There are some topics in my house that are never laid to rest. Even when I think that it’s over and done with, they keep coming back- normally at times when I’m most tired and don’t want to talk about it.
Of those topics is the one about the jehez. This subject will just not let up and I am exhausted. To this day, it is still beyond me why I should dress up differently because I’m married.
Of course, she believes that a married woman should be presentable and uphold her position in society because she is no longer a little girl and must represent her new family and husband in the best way possible. That’s what she was taught and that’s what she will pass onto her two daughters.
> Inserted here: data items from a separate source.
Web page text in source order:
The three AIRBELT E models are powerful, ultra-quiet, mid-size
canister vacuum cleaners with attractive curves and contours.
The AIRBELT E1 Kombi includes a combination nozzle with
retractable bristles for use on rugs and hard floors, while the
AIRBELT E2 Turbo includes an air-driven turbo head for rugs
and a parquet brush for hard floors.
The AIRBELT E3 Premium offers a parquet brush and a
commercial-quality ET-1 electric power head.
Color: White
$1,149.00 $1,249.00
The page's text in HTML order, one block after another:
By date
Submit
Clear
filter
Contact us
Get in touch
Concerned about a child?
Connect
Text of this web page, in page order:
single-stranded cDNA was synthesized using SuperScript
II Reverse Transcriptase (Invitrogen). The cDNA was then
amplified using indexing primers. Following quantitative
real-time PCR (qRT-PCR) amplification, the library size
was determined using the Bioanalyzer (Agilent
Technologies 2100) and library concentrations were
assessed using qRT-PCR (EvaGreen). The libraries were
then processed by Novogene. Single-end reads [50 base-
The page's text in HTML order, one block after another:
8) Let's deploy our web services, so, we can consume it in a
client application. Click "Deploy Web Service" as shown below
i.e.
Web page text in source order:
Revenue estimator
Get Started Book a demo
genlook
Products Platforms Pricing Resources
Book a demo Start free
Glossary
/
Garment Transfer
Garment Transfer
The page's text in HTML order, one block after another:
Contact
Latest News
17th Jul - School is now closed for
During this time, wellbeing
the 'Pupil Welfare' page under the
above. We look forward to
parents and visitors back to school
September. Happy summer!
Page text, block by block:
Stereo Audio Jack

I, on the other hand, prefer comfort over style. My job requires me to be on my feet the whole day so my outfits are tailored according to that. My hair is never done (most of the days I don’t even bother with combing it) and I can do my makeup in under 10 minutes. I spend a good chunk on my income on clothes but only because I exhaust them so much.
Now of course certain occasions require certain types of dress, and I have some pieces in my closet just for that.
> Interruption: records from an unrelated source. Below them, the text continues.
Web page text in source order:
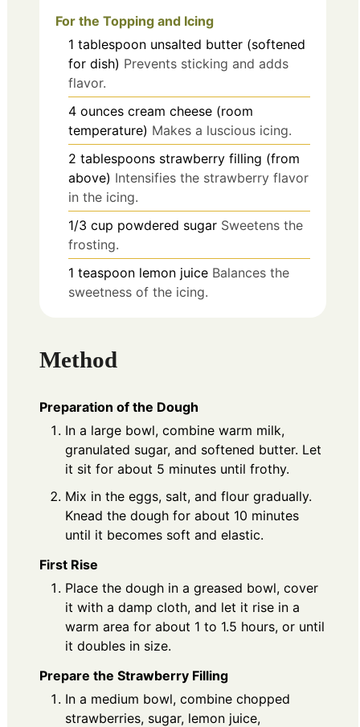
For the Topping and Icing
1 tablespoon unsalted butter (softened
for dish) Prevents sticking and adds
flavor.
4 ounces cream cheese (room
temperature) Makes a luscious icing.
2 tablespoons strawberry filling (from
above) Intensifies the strawberry flavor
in the icing.
1/3 cup powdered sugar Sweetens the
frosting.
1 teaspoon lemon juice Balances the
sweetness of the icing.
Method
Preparation of the Dough
In a large bowl, combine warm milk,
granulated sugar, and softened butter. Let
it sit for about 5 minutes until frothy.
Mix in the eggs, salt, and flour gradually.
Knead the dough for about 10 minutes
until it becomes soft and elastic.
First Rise
Place the dough in a greased bowl, cover
it with a damp cloth, and let it rise in a
warm area for about 1 to 1.5 hours, or until
it doubles in size.
Prepare the Strawberry Filling
In a medium bowl, combine chopped
strawberries, sugar, lemon juice,
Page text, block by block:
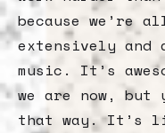
because we’re
extensively and
music. It’s
we are now,
that way. It’s
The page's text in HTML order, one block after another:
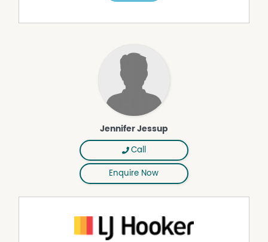
Jennifer Jessup
Call
Enquire Now
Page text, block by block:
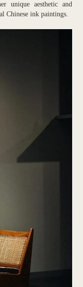
unique aesthetic and
Chinese ink paintings.
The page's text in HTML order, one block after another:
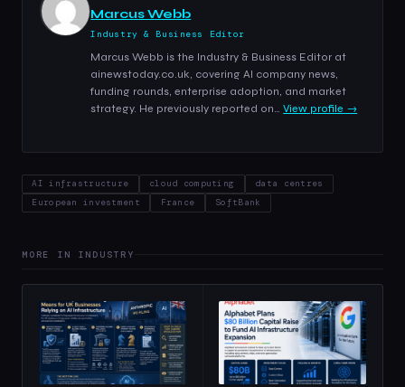
Marcus Webb
Industry & Business Editor
Marcus Webb is the Industry & Business Editor at
ainewstoday.co.uk, covering AI company news,
funding rounds, enterprise adoption, and market
strategy. He previously reported on…View profile →
AI infrastructure cloud computing
data centres
European investment
France SoftBank
MORE IN INDUSTRY
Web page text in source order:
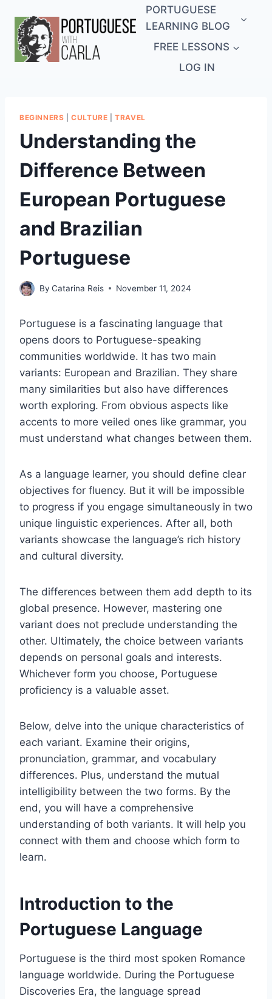
content
PORTUGUESE
LEARNING BLOG
FREE LESSONS
LOG IN
BEGINNERS |CULTURE |TRAVEL
Understanding the
Difference Between
European Portuguese
and Brazilian
Portuguese
By Catarina Reis November 11, 2024
Portuguese is a fascinating language that
opens doors to Portuguese-speaking
communities worldwide. It has two main
variants: European and Brazilian. They share
many similarities but also have differences
worth exploring. From obvious aspects like
accents to more veiled ones like grammar, you
must understand what changes between them.
As a language learner, you should define clear
objectives for fluency. But it will be impossible
to progress if you engage simultaneously in two
unique linguistic experiences. After all, both
variants showcase the language’s rich history
and cultural diversity.
The differences between them add depth to its
global presence. However, mastering one
variant does not preclude understanding the
other. Ultimately, the choice between variants
depends on personal goals and interests.
Whichever form you choose, Portuguese
proficiency is a valuable asset.
Below, delve into the unique characteristics of
each variant. Examine their origins,
pronunciation, grammar, and vocabulary
differences. Plus, understand the mutual
intelligibility between the two forms. By the
end, you will have a comprehensive
understanding of both variants. It will help you
connect with them and choose which form to
learn.
Introduction to the
Portuguese Language
Portuguese is the third most spoken Romance
language worldwide. During the Portuguese
Discoveries Era, the language spread

But because I am going to be a Mrs, my mother has come with the following list for me to keep handy for organizing my closet in this new state I’ll be in. What she fails to see is that I could’ve benefited from this advice long before I met my fiance or decided to get married.
This is word for word by the way. Maybe this way she’ll know I’m listenting to her? I still fail to understand what circumstances require me to have a more “decent” nightgown. If people are coming over, I am definitely going to put on clothes- the good kind.
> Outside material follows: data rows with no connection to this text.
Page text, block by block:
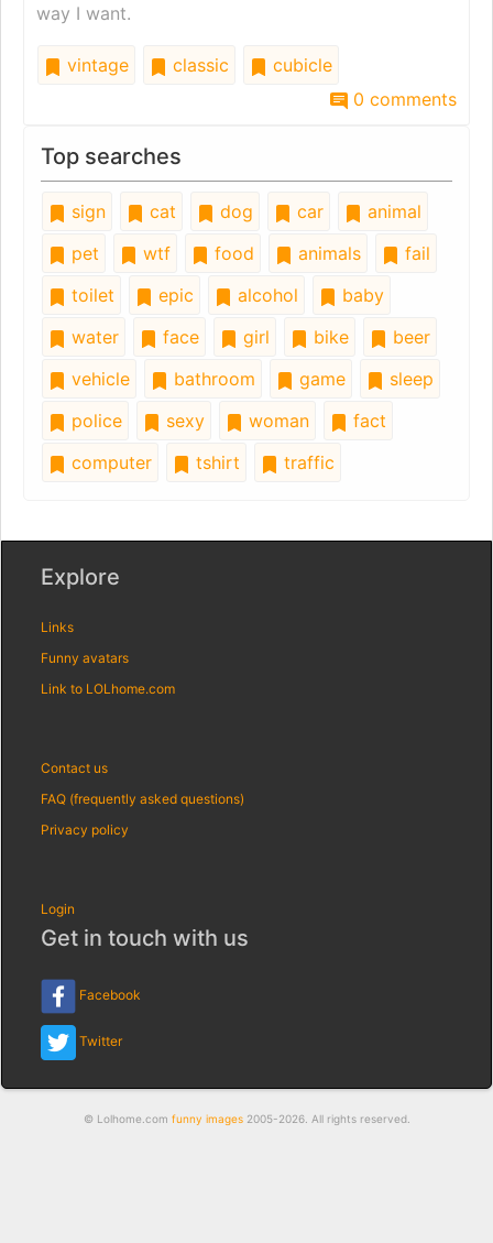
way I want.
vintage classic
cubicle
0 comments
Top searches
sign cat dog car
animal
pet
wtf food animals
fail
toilet
epic alcohol
baby
water
face girl bike
beer
vehicle
bathroom game
sleep
police
sexy woman
fact
computer
tshirt traffic
Explore
Links
Funny avatars
Link to LOLhome.com
Contact us
FAQ (frequently asked questions)
Privacy policy
Login
Get in touch with us
Facebook
Twitter
© Lolhome.com funny images2005-2026. All rights reserved.
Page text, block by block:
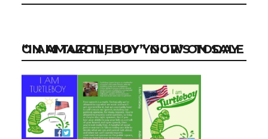
“I AM TURTLEBOY” NOW ON SALE ON AMAZON, BUY YOUR’S TODAY
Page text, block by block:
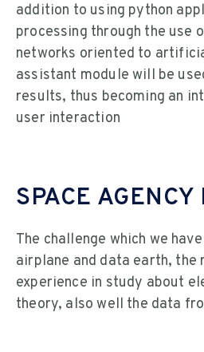
addition to using python
processing through the use
networks oriented to
assistant module will be
results, thus becoming an
user interaction
SPACE AGENCY
The challenge which we
airplane and data earth, the
experience in study about
theory, also well the data
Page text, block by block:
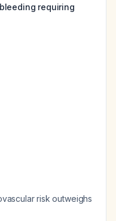
requiring
risk outweighs
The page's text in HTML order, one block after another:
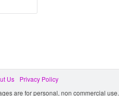
Us
Privacy Policy
are for personal, non commercial use.
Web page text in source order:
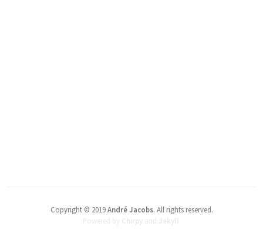
Copyright © 2019André Jacobs. All rights reserved.

I don’t want to come off as cynical because this is actually good advice. I often have trouble finding out what to wear because I dress according to my mood as well and everything gets mixed up. I only wish it had come earlier.
Of course suggesting I should get all dressed up to go to someplace super casual like Em Nazih or similar cafes and places is where this stops making sense. These places were made to be frequented while being comfortable and relaxed. I mean, we go to Em Nazih to compete in quiz night!
I can’t wear my sparkly heels to a gathering where everyone is going to sit around drinking Almaza from the bottle, just like I won’t be wearing my sneakers to a dinner out with my in-laws (although I think the fiance would like that).
Any suggestion built upon impressing other people before my own comfort is where I need to draw the line. And that’s not something easily accomplished in a society obsessed with status and appearances. Unfortunately for me, my mother seems to believe that wholeheartedly – and I’m really nowhere near pleased.